I paid the receptionist $80 -- cash only -- and she gave me a
filled-out form that states I am under medical care and supervision
for the treatment of a "medical problem." I felt touched that the
doctor hadn't just written I was suffering from "stuff."
At the dispensary, a Harley-riding bouncer checked my newly minted
medical forms and driver's license and let us inside. The dispensary
was like a really nice coffee shop, with paintings on the wall for
sale, couches and a drum kit upstairs for live jazz.
A pretty woman behind the counter -- kind of a pot sommelier --
brought out a huge menu, divided into sativa (uppers) and indica (the
downers all dealers sell) varieties, with names such as Bluedot
Popcorn, Hindu Skunk and Purple Urkel. Like a high-end tea shop, she
used chopsticks to procure the buds from glass jars -- all organic
and grown in California -- which she had me smell and look at under a
microscope. I settled on a gram of Sugar Kush, which sounded
appealing until I wondered what kind of breakfast cereal would cure
Sugar Kush munchies. Honey Bunches of Fudge? Frosted Mini Frosted
Minis? Count Plaqula?
Next, I took the advice of a fellow patient and went to buy some
"edibles" at the Farmacy. This is the most famous of the L.A.

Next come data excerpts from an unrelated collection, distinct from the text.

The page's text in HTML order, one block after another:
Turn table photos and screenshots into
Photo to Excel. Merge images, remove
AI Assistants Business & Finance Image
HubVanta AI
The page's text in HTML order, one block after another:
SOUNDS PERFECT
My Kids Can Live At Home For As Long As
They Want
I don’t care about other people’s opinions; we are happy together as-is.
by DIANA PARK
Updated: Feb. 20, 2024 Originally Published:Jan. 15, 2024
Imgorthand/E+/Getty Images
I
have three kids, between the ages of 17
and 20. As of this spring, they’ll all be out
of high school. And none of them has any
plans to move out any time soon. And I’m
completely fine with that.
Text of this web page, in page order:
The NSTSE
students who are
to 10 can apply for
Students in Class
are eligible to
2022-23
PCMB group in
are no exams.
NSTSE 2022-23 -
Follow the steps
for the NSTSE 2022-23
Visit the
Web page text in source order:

dispensaries, with three locations, only two of which are right next
to a Whole Foods. The Westwood branch is a sleek health food store
that also sells vitamins and lots of Goji berries, and, unlike at the
doctor's office, all the salespeople wear white lab coats. As a
first-timer, I got to spin a wheel to determine my free gift
medicine, which was a pot-infused lollipop. I also bought a vegan
chocolate-chip cookie medicine and a chocolate bar medicine, and
deeply considered the gelato medicine.
Wondering if I had an unusually easy time, I called High Times
magazine's 2006 Stoner of the Year, Doug Benson, a comedian who just
released "Super High Me," a documentary in which he stops smoking pot
for 30 days and then, for his next month, is high every waking
minute. As part of the documentary, he got his medical marijuana
certificate. "I told my doctor I had a weak back. And when he said,
'How long?' I said, 'About a week back.' " He did not get rejected.

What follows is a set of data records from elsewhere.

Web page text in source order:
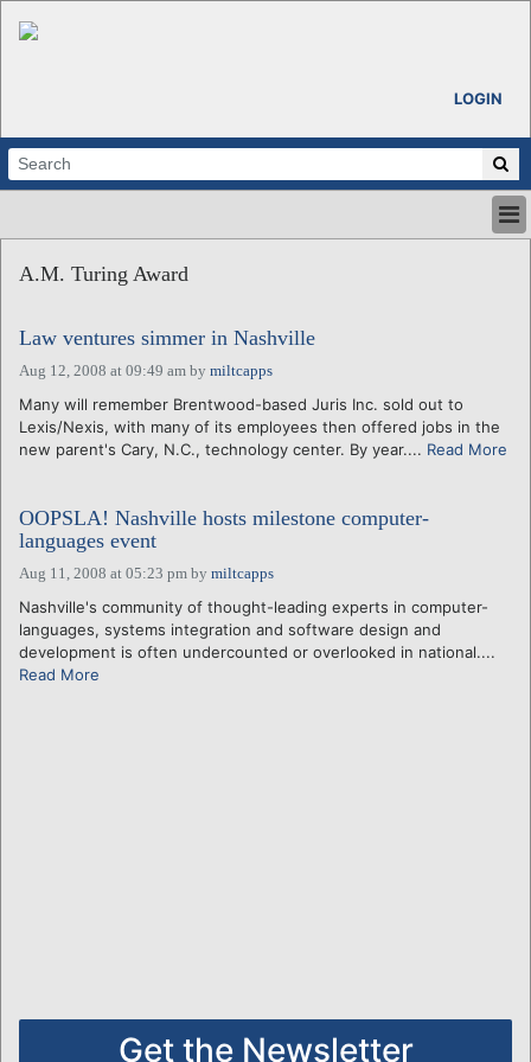
LOGIN
ABOUT
CALENDARS
VENTURE NOTES
REGIONS
LOGIN
A.M. Turing Award
Law ventures simmer in Nashville
Aug 12, 2008 at 09:49 am by miltcapps
Many will remember Brentwood-based Juris Inc. sold out to
Lexis/Nexis, with many of its employees then offered jobs in the
new parent's Cary, N.C., technology center. By year.... Read More
OOPSLA! Nashville hosts milestone computer-
languages event
Aug 11, 2008 at 05:23 pm by miltcapps
Nashville's community of thought-leading experts in computer-
languages, systems integration and software design and
development is often undercounted or overlooked in national....
Read More
Get the Newsletter
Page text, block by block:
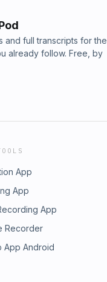
and full transcripts for the
already follow. Free, by
App
App
App
Recorder
App Android
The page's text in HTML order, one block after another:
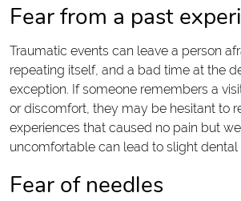
Fear from a past
Traumatic events can leave a person
repeating itself, and a bad time at the
exception. If someone remembers a
or discomfort, they may be hesitant to
experiences that caused no pain but
uncomfortable can lead to slight dental
Fear of needles
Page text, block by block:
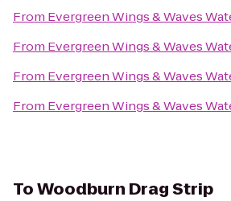
From Evergreen Wings & Waves
From Evergreen Wings & Waves
From Evergreen Wings & Waves
From Evergreen Wings & Waves
ToWoodburn Drag Strip
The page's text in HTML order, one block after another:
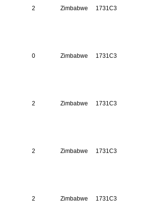
2 Zimbabwe 1731C3
0 Zimbabwe 1731C3
2 Zimbabwe 1731C3
2 Zimbabwe 1731C3
2 Zimbabwe 1731C3

As a patient or a comedian.
In fact, Benson buys all his pot from a dispensary now. Even with the
sales tax, he pays the same price and, he said, gets more consistent
quality than he did from a dealer. "I had a dealer who came by my
house, but this is more convenient," he said. When I asked him how
that could be, he explained: "I used to have to sit there and listen
to his stories. Because dealers like to hang out."
I always wondered what would happen if marijuana were legalized for
anyone over 18. It seems it already has been, and nothing happened.